- Promotional poster
- Genre: Documentary
- Directed by: Roger Ross Williams; Larissa Bills;
- Country of origin: United States
- Original language: English
- No. of seasons: 1
- No. of episodes: 4

Production
- Executive producers: Roger Ross Williams; Geoff Martz; Brian Grazer; Ron Howard; Sara Bernstein; Justin Wilkes; Barbara Kopple; Naomi Campbell; Cindy Crawford; Linda Evangelista; Christy Turlington Burns;
- Producers: Larissa Bills; Tom Grant; Lizz Morhaim; Julia Pontecorvo;
- Running time: 48–55 min
- Production companies: Imagine Documentaries; One Story Up;

Original release
- Network: Apple TV+
- Release: September 20, 2023

= The Super Models =

The Super Models is an American documentary series directed by Roger Ross Williams and Larissa Bills. It follows the lives and careers of supermodels Naomi Campbell, Cindy Crawford, Linda Evangelista and Christy Turlington Burns.
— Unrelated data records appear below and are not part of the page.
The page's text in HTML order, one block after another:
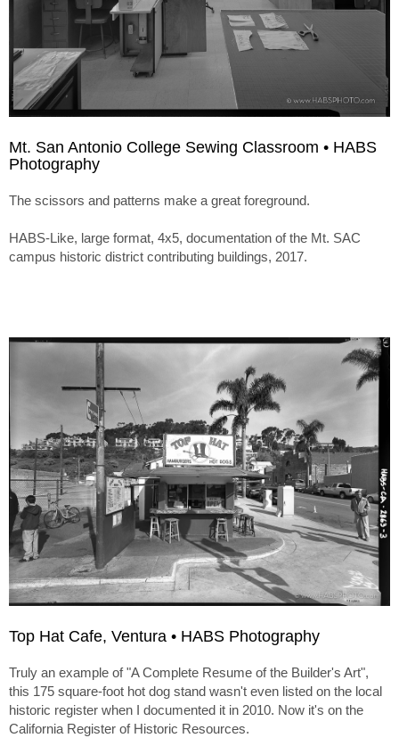
Mt. San Antonio College Sewing Classroom • HABS
Photography
The scissors and patterns make a great foreground.
HABS-Like, large format, 4x5, documentation of the Mt. SAC
campus historic district contributing buildings, 2017.
Top Hat Cafe, Ventura • HABS Photography
Truly an example of "A Complete Resume of the Builder's Art",
this 175 square-foot hot dog stand wasn't even listed on the local
historic register when I documented it in 2010. Now it's on the
California Register of Historic Resources.
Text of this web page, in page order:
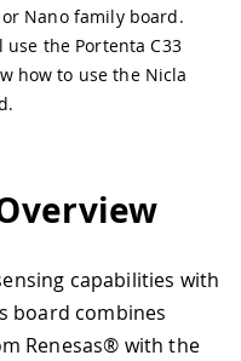
Nano family board.
the Portenta C33
how to use the Nicla
capabilities with
board combines
Renesas® with the
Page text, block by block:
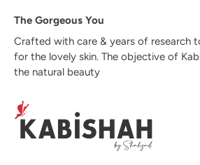
The Gorgeous You
Crafted with care & years of research
for the lovely skin. The objective of
the natural beauty
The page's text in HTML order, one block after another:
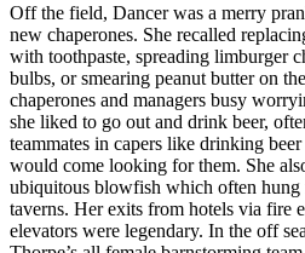
Off the field, Dancer was a merry
new chaperones. She recalled
with toothpaste, spreading limburger
bulbs, or smearing peanut butter on
chaperones and managers busy
she liked to go out and drink beer,
teammates in capers like drinking
would come looking for them. She
ubiquitous blowfish which often hung
taverns. Her exits from hotels via fire
elevators were legendary. In the off
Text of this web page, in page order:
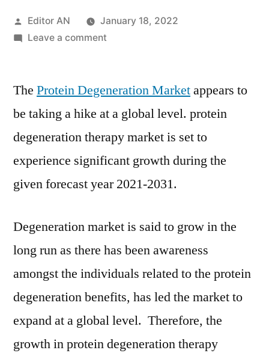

It premiered on September 20, 2023, on Apple TV+.

==Premise==
The series follows the lives and careers of Naomi Campbell, Cindy Crawford, Linda Evangelista and Christy Turlington Burns.

==Episodes==

| No. | Title | Directed by | Original release date |
|---|---|---|---|
| 1 | "The Look" | Roger Ross Williams Larissa Bills | September 20, 2023 |
| 2 | "The Fame" | Roger Ross Williams Larissa Bills | September 20, 2023 |
| 3 | "The Power" | Roger Ross Williams Larissa Bills | September 20, 2023 |
| 4 | "The Legacy" | Roger Ross Williams Larissa Bills | September 20, 2023 |

==Production==
In October 2020, it was announced Naomi Campbell, Cindy Crawford, Linda Evangelista and Christy Turlington Burns would star in a documentary series, with Barbara Kopple set to direct, and Imagine Documentaries set to produce, alongside Apple TV+ distributing. Roger Ross Williams and Larissa Bills ended up directing the series, with Kopple serving as an executive producer.